## PROBLEM DETAILS
Each line of the records below that contains "FotoFreund" needs to be copied.

Top of DATA EXTRACTS

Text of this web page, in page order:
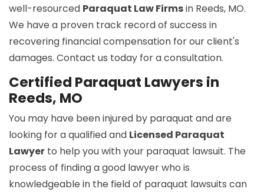
well-resourced Paraquat Law Firmsin Reeds, MO.
We have a proven track record of success in
recovering financial compensation for our client's
damages. Contact us today for a consultation.
Certified Paraquat Lawyers in
Reeds, MO
You may have been injured by paraquat and are
looking for a qualified and Licensed Paraquat
Lawyer to help you with your paraquat lawsuit. The
process of finding a good lawyer who is
knowledgeable in the field of paraquat lawsuits can
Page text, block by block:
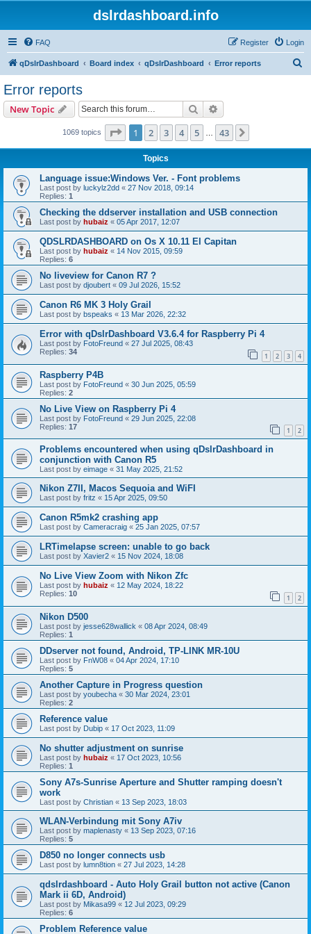
dslrdashboard.info
FAQ Login
Register
qDslrDashboard Board index qDslrDashboard Error reports
Error reports
New Topic Search
1069 topics Page 1of 43
1 2 3 4 5 43
Topics
Language issue:Windows Ver. - Font problems
Last post by luckylz2dd « 27 Nov 2018, 09:14
Replies: 1
Checking the ddserver installation and USB connection
Last post by hubaiz « 05 Apr 2017, 12:07
QDSLRDASHBOARD on Os X 10.11 El Capitan
Last post by hubaiz « 14 Nov 2015, 09:59
Replies: 6
No liveview for Canon R7 ?
Last post by djoubert « 09 Jul 2026, 15:52
Canon R6 MK 3 Holy Grail
Last post by bspeaks « 13 Mar 2026, 22:32
Error with qDslrDashboard V3.6.4 for Raspberry Pi 4
Last post by FotoFreund « 27 Jul 2025, 08:43
Replies: 34 1 2 3 4
Raspberry P4B
Last post by FotoFreund « 30 Jun 2025, 05:59
Replies: 2
No Live View on Raspberry Pi 4
Last post by FotoFreund « 29 Jun 2025, 22:08
Replies: 17 1 2
Problems encountered when using qDslrDashboard in
conjunction with Canon R5
Last post by eimage « 31 May 2025, 21:52
Nikon Z7II, Macos Sequoia and WiFI
Last post by fritz « 15 Apr 2025, 09:50
Canon R5mk2 crashing app
Last post by Cameracraig « 25 Jan 2025, 07:57
LRTimelapse screen: unable to go back
Last post by Xavier2 « 15 Nov 2024, 18:08
No Live View Zoom with Nikon Zfc
Last post by hubaiz « 12 May 2024, 18:22
Replies: 10 1 2
Nikon D500
Last post by jesse628wallick « 08 Apr 2024, 08:49
Replies: 1
DDserver not found, Android, TP-LINK MR-10U
Last post by FnW08 « 04 Apr 2024, 17:10
Replies: 5
Another Capture in Progress question
Last post by youbecha « 30 Mar 2024, 23:01
Replies: 2
Reference value
Last post by Dubip « 17 Oct 2023, 11:09
No shutter adjustment on sunrise
Last post by hubaiz « 17 Oct 2023, 10:56
Replies: 1
Sony A7s-Sunrise Aperture and Shutter ramping doesn't
work
Last post by Christian « 13 Sep 2023, 18:03
WLAN-Verbindung mit Sony A7iv
Last post by maplenasty « 13 Sep 2023, 07:16
Replies: 5
D850 no longer connects usb
Last post by lumn8tion « 27 Jul 2023, 14:28
qdslrdashboard - Auto Holy Grail button not active (Canon
Mark ii 6D, Android)
Last post by Mikasa99 « 12 Jul 2023, 09:29
Replies: 6
Problem Reference value
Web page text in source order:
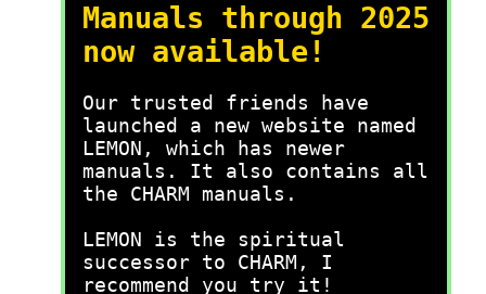
Manuals through 2025
now available!
Our trusted friends have
launched a new website named
LEMON, which has newer
manuals. It also contains all
the CHARM manuals.
LEMON is the spiritual
successor to CHARM, I
recommend you try it!
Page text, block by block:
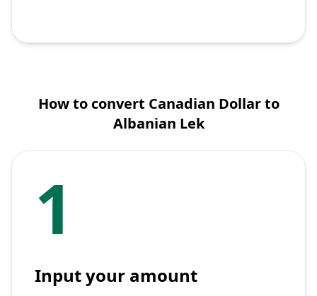
How to convert Canadian Dollar to
Albanian Lek
1
Input your amount
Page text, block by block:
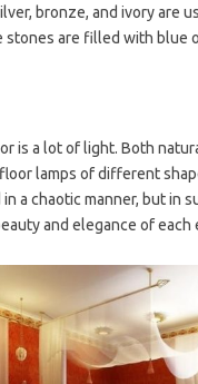
bronze, and ivory are
stones are filled with blue
is a lot of light. Both
lamps of different
a chaotic manner, but in
and elegance of each
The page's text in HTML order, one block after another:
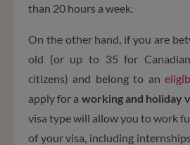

Bottom of DATA EXTRACTS

## SOLUTION TO THIS TASK
Last post by FotoFreund « 27 Jul 2025, 08:43
Last post by FotoFreund « 30 Jun 2025, 05:59
Last post by FotoFreund « 29 Jun 2025, 22:08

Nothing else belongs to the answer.